The streamer-tailed tyrant has a disjunct distribution. One population is found along the upper Beni River in northwestern Bolivia. The other range is much larger. It extends from eastern Bolivia east through southern Mato Grosso, northern Mato Grosso do Sul, Goiás, and Minas Gerais to far southern Bahia in Brazil and south through eastern Paraguay, Brazil's western Rio Grande do Sul, and northeastern Argentina's Chaco, Corrientes, and Misiones provinces. It has also been documented as a vagrant in Uruguay.

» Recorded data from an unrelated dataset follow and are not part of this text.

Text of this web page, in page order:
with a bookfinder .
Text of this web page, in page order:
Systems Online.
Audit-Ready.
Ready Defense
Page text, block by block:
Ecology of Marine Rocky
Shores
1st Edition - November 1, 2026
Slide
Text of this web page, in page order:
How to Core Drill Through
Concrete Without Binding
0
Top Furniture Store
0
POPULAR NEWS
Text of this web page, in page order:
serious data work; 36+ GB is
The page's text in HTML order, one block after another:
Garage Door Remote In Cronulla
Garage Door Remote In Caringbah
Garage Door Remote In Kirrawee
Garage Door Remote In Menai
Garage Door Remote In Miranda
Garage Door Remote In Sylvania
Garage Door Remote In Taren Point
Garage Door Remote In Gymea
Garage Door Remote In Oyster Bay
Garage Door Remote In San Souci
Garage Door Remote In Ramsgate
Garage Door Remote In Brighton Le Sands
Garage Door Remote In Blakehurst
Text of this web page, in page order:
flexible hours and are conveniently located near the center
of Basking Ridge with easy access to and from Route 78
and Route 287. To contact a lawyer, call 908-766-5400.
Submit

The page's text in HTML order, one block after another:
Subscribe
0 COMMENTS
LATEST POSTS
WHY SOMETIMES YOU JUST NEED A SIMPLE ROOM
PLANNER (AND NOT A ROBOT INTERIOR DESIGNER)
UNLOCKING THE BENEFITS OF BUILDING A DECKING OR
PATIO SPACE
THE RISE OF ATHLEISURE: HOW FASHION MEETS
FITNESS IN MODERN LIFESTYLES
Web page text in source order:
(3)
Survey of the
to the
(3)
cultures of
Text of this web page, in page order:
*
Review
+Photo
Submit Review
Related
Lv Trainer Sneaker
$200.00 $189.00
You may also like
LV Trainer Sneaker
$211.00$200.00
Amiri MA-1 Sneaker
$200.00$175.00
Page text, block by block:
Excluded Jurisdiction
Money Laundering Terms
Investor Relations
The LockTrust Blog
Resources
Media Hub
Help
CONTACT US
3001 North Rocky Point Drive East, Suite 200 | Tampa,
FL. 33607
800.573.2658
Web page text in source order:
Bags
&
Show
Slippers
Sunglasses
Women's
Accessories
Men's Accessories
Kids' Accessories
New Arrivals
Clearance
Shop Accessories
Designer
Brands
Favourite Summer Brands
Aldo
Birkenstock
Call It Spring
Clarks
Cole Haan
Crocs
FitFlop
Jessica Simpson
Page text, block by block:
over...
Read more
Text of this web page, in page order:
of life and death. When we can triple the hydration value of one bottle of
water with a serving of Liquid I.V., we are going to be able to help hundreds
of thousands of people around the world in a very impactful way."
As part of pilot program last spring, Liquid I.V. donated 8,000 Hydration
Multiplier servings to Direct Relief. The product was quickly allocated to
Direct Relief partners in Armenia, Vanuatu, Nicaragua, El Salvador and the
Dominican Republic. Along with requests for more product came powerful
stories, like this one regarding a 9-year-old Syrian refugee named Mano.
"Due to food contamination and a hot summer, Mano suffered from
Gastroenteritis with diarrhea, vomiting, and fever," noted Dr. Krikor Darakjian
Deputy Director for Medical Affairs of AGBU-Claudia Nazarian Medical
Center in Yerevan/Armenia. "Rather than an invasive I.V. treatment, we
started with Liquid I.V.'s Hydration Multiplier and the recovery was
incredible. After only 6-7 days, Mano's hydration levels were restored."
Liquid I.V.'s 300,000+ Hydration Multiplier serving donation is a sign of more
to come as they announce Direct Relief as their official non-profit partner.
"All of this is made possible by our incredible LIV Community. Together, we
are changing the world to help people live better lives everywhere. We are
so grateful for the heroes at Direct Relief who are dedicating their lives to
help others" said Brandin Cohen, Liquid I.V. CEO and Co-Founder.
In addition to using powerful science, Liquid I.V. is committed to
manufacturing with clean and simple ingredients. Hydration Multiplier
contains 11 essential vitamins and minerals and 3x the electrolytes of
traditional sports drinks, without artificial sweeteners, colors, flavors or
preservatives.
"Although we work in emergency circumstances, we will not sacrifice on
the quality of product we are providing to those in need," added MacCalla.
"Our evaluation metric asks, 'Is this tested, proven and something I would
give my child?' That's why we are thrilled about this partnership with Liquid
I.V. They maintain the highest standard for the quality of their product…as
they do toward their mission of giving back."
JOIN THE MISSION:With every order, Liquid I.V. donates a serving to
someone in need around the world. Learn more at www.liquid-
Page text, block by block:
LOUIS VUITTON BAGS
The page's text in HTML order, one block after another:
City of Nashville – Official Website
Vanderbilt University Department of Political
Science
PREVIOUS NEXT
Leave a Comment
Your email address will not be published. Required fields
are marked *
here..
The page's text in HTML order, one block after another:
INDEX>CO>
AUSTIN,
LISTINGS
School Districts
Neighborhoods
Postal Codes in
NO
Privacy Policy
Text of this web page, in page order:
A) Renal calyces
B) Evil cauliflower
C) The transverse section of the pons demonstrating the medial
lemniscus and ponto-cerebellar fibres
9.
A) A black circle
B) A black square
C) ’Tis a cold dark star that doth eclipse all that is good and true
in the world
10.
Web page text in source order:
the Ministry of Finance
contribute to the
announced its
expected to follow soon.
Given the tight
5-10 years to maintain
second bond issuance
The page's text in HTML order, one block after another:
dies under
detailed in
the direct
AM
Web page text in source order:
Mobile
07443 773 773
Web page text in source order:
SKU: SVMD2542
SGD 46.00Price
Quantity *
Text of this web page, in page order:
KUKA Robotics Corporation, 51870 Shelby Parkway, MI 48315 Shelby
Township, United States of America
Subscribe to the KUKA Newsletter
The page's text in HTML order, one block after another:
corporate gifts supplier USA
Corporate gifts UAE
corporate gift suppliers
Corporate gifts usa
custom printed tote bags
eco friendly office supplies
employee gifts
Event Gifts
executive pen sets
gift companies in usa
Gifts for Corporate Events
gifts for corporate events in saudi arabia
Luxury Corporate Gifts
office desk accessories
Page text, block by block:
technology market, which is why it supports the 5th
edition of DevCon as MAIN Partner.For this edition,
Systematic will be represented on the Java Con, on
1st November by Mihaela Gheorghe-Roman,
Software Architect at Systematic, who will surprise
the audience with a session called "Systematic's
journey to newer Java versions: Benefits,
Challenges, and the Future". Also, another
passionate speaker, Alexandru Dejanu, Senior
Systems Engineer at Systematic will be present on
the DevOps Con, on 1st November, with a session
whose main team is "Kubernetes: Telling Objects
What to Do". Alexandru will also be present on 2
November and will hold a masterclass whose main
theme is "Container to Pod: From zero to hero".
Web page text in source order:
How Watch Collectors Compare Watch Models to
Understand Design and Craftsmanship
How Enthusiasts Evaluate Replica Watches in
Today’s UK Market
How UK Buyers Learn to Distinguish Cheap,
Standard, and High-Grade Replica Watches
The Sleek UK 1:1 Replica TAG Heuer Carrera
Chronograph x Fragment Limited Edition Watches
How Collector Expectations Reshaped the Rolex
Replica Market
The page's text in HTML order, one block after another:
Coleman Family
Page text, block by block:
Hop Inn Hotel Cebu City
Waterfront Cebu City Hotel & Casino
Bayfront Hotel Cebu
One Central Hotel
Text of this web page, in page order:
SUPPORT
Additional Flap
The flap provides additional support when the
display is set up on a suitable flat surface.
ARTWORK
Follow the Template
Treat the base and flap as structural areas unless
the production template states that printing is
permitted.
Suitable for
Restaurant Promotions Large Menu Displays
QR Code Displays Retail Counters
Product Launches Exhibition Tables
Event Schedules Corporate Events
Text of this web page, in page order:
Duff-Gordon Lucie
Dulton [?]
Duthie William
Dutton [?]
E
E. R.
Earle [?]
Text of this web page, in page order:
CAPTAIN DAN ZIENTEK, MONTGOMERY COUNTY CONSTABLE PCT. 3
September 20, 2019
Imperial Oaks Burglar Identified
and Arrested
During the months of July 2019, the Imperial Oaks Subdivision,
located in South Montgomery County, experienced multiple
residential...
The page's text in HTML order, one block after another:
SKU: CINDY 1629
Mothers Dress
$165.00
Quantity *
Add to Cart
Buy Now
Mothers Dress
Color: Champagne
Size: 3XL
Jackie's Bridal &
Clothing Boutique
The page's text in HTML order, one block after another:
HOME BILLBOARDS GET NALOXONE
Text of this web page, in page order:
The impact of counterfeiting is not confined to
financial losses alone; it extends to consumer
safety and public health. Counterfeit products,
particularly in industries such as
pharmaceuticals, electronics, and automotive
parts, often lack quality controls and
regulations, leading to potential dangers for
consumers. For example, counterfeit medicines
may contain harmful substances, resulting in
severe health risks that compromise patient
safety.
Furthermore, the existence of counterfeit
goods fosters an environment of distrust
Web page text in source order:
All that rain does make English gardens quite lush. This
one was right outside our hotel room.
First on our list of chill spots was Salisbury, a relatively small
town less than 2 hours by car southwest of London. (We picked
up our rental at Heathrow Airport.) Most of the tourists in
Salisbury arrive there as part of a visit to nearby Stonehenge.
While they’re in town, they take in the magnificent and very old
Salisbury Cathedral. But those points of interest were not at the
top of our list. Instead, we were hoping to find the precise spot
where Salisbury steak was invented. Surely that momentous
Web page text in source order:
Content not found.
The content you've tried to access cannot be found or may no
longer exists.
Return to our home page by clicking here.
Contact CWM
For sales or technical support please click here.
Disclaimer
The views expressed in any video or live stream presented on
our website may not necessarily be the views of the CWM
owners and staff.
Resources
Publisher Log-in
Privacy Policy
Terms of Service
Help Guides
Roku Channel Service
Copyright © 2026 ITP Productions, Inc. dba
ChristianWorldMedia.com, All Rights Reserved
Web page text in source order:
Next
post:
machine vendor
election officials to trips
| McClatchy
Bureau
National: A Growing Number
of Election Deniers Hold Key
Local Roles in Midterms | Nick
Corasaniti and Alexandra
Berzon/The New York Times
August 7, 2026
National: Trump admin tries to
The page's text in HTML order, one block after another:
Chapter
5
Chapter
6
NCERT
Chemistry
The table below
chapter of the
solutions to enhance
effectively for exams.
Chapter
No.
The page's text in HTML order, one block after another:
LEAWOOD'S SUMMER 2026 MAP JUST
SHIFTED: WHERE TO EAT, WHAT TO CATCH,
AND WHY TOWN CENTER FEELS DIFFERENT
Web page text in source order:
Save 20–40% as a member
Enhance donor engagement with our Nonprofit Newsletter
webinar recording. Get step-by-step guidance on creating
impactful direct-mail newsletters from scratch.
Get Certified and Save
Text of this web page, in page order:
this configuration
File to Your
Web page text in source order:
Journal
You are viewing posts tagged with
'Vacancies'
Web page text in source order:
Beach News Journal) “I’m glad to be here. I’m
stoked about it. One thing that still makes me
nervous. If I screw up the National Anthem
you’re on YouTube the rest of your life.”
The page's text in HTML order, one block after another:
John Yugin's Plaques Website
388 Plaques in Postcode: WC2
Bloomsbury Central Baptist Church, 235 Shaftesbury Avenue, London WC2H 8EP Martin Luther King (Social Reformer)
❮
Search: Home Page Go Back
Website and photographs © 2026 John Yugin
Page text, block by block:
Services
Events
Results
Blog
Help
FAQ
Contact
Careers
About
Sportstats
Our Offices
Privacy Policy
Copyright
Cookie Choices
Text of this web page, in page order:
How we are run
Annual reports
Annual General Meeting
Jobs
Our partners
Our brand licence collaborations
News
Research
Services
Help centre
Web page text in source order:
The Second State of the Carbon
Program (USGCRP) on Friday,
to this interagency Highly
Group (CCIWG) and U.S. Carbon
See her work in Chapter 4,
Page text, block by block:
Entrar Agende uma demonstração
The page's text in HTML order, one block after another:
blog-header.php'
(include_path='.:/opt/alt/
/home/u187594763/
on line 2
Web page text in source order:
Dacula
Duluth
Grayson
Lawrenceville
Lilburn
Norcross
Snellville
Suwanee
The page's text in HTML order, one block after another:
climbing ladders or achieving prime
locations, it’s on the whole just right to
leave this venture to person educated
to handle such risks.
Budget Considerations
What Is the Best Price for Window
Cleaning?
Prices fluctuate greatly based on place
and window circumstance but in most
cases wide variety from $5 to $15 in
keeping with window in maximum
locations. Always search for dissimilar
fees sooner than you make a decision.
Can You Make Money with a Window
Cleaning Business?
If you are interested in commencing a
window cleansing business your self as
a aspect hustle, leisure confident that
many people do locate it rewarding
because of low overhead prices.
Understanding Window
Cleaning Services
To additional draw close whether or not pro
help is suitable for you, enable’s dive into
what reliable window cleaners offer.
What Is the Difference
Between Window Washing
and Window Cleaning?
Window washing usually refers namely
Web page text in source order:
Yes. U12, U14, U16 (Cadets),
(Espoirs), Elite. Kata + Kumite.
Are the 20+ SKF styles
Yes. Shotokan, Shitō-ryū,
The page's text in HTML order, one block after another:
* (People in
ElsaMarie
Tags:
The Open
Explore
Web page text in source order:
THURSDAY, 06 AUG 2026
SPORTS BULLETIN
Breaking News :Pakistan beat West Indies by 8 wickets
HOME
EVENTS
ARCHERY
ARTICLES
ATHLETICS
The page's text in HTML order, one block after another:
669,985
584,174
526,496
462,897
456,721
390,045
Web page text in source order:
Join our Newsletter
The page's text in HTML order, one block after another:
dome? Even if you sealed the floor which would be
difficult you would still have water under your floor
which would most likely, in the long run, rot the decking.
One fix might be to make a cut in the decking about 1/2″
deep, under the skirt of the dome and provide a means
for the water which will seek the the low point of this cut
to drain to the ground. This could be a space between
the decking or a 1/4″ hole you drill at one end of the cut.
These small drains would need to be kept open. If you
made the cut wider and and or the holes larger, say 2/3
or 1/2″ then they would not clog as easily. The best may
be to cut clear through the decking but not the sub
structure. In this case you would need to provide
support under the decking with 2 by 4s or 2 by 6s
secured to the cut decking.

The streamer-tailed tyrant inhabits wet grasslands and marshy areas with nearby streams and shrubby areas, and also groves of moriche palm. Overall it ranges from sea level to 1000 m in Brazil and up to 1100 m elsewhere.

==Behavior==
===Movement===

The streamer-tailed tyrant is a year-round resident.

===Feeding===

The streamer-tailed tyrant feeds on insects. It primarily forages in pairs though sometimes in family groups, perching on top of bushes and low trees, and often on the edge of gallery forest. It takes most prey in mid-air with long sallies from the perch ("hawking"), often low over marshes. It also sometimes pounces on prey on the ground or takes it from vegetation.

===Breeding===

The streamer-tailed tyrant apparently breeds between October and January in Brazil; its season elsewhere is not known. Pairs display; facing each other on a perch they teeter, raise and fan their tails, raise both wings high overhead, and call and pop their bills in a syncopated rhythm. One nest was an open cup made from thick grass stems lined with finer stems, rootlets, and shed snake skin. It was placed in a clump of marsh grass about 80 cm above the ground and contained three white eggs. The incubation period, time to fledging, and details of parental care are not known.

===Vocalization===

The streamer-tailed tyrant's calls include "a harsh wurreep, repeated multiple times when hovering over foraging area [and a] fuller descending phrase of 2 or 3 notes, jew-jew-jew". During the courtship display one bird makes a "clearly whistled tewear-TEE-tear 2–4 times" and the other "a warbled tea-whittle, tea-whittle...".

==Status==

The IUCN has assessed the streamer-tailed tyrant as being of Least Concern. It has a large range; its population size is not known and is believed to be stable. No immediate threats have been identified. It is overall considered uncommon to locally fairly common. It is "relatively common" in Beni Biosphere Reserve in northwestern Bolivia and occurs in several national parks and other protected areas in Paraguay and Brazil.